História Uma possessão e uma coroa - Capítulo 5


Escrita por: ~

Postado
Categorias Justin Bieber
Tags Possessões
Visualizações 63
Palavras 2.023
Terminada Sim
NÃO RECOMENDADO PARA MENORES DE 16 ANOS
Gêneros: Ação, Festa, Ficção, Mistério

Aviso legal
Os personagens encontrados nesta história são apenas alusões a pessoas reais e nenhuma das situações e personalidades aqui encontradas refletem a realidade, tratando-se esta obra, de uma ficção. Os eventuais personagens originais desta história são de minha propriedade intelectual. História sem fins lucrativos, feita apenas de fã para fã sem o objetivo de denegrir ou violar as imagens dos artistas.

Notas do Autor


Boa leitura 💙

Capítulo 5 - Terceiro coração.


Fanfic / Fanfiction Uma possessão e uma coroa - Capítulo 5 - Terceiro coração.

Edward se encontrava ao lado de fora do salão principal, respirando fundo para aliviar a tensão que estava, logo depois da conversa que tivera com Justin, ele encostou-se na janela media de vidro que dava vista a parte de dentro. Virando-se devagar para apoiar sua cabeça contra a mesma, deu de cara com Angelli. Lá estava ela, sentada em seu trono. O casaco vermelho pesado e o vestido vinho a deixava com outro ar. Alguém que parecia querer ser superior, mas era só olhar nos olhos dela, nos olhos pretos como pitombas que você via a doce e gentil Angelli.

Para Edward era horrível a forma em que ela mexia com ele. A forma doce com que ela falava, como brincava com a saia de seu vestido quando estava nervosa. 

Ora o que você está fazendo Edward? Não pense nela assim..


Ao cair da noite, Angelli se esgueirou sobre os corredores do palácio. Apesar de estar disfarçada achara melhor não ter que se esbarrar com ninguém. O uniforme branco e preto de Maggy o caíra muito bem. - Tivera sorte de Maggy ser quase do seu tamanho. Mais cedo pediu que ela trouxesse o uniforme, e explicará tudo para ela. Pediu que não contasse a ninguém que somente ela sabia, e que confiava cegamente nela. No começo, Maggy não foi muito de acordo mas logo percebeu que era por uma causa nobre. Mais tarde colocará umas pinças ao lado do uniforme, e explicará a Angelli todos os lugares pelos quais ela NÃO deveria passar. Como por exemplo o salão principal e o hall da entrada, lá os guardas estavam redobrados.
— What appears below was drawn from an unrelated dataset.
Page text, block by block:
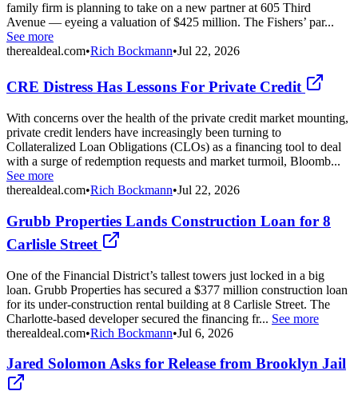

Era sempre assim quando Justin viajava os guardas eram redobrados para que ele ficasse tranquilo em sua viagem. 

Pela manhã, avisara de ultima hora para Angelli que precisava resolver um problema, com o rei da Espanha. Pelo que Angelli sabia O rei Walker queria uma aliança com Hangria.  Isso foi tudo para Angelli saber que era a oportunidade perfeita. - Com a capa azul escura em suas mãos dobradas como um lençol, maggy disse que seria melhor que ela saísse pela porta dos fundos, a que levava a uma pequena parte do jardim e logo ao estábulo. Lá encontraria peterman, o cuidador dos cavalos, o forte de cabelos castanhos lisos sempre tão bem cortados. Apesar se ser noivo de Abby, sabia que ele guardaria segredo se Angelli pedisse. Pois foi graças a ela que seu pai agora estava deitado, dormindo tranquilamente sem precisar carpintaria para ganhar dinheiro para sua familia. Peterman tornou-se o homem da casa, depois de Angelli ter lhe dado esse emprego. Ao passar por um corredor curto, Angelli ouvira algumas vozes, no corredor dos quartos dos funcionários, o guarda Lúcio, e umas das serviçais se agarravam em quanto riam. Eles acariciavam um ao outro no rosto fazendo seus narizes se roçar. Angelli que tentou passar despercebida, mas que fora impossível por causa daquelas sapatilhas barulhentas como plásticos, os dois, soltaram-se na mesma hora, ficando brancos como fantasmas. - Angelli riu - andando em passos rápidos, passando por eles sem dizer uma palavra. Podia sentir os olhos deles nas costas dela. Ao enrolar o corredor, adentrou a cozinha. Todos pareciam máquinas, trabalhando correndo como se tivesse acontecendo um jantar importante agora mesmo. O cheiro de torta e torradas inundava as narinas de Angelli, fazendo sua barriga revirar de fome. Esteve tão anciosa que não conseguiu comer nada. Ao atravessar a cozinha, reconhecendo os funcionários que se empenhavam, Angelli lembrou-se da primeira vez que esteve na cozinha. Do talento de cada um com as enormes panelas, do dia em que cortesiou eles dizendo que os mesmos poderiam escolher o estilo da cozinha. Foi como um grande projeto. A cozinha foi toda revestida de madeira, no chão e nas paredes, madeiras pretas. Parte das paredes pintadas de amarelas. 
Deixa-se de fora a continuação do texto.